Below are entries to be transcribed exactly; exclude the pictures from the copy.

● ● ● ● ●

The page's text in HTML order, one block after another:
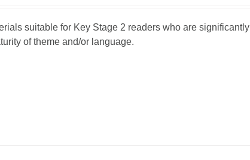
suitable for Key Stage 2 readers who are significantly
of theme and/or language.
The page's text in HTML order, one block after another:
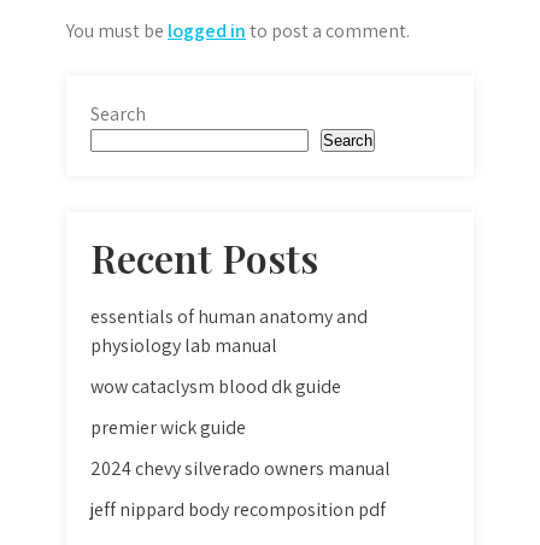
You must be logged into post a comment.
Search
Search
Recent Posts
essentials of human anatomy and
physiology lab manual
wow cataclysm blood dk guide
premier wick guide
2024 chevy silverado owners manual
jeff nippard body recomposition pdf
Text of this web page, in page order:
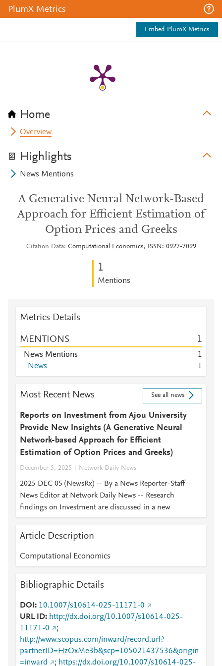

● ● ● ● ●

→ RESPONSE AREA:
The page's text in HTML order, one block after another:
suitable for Key Stage 2 readers who are significantly
of theme and/or language.
The page's text in HTML order, one block after another:
You must be logged into post a comment.
Search
Search
Recent Posts
essentials of human anatomy and
physiology lab manual
wow cataclysm blood dk guide
premier wick guide
2024 chevy silverado owners manual
jeff nippard body recomposition pdf
Text of this web page, in page order:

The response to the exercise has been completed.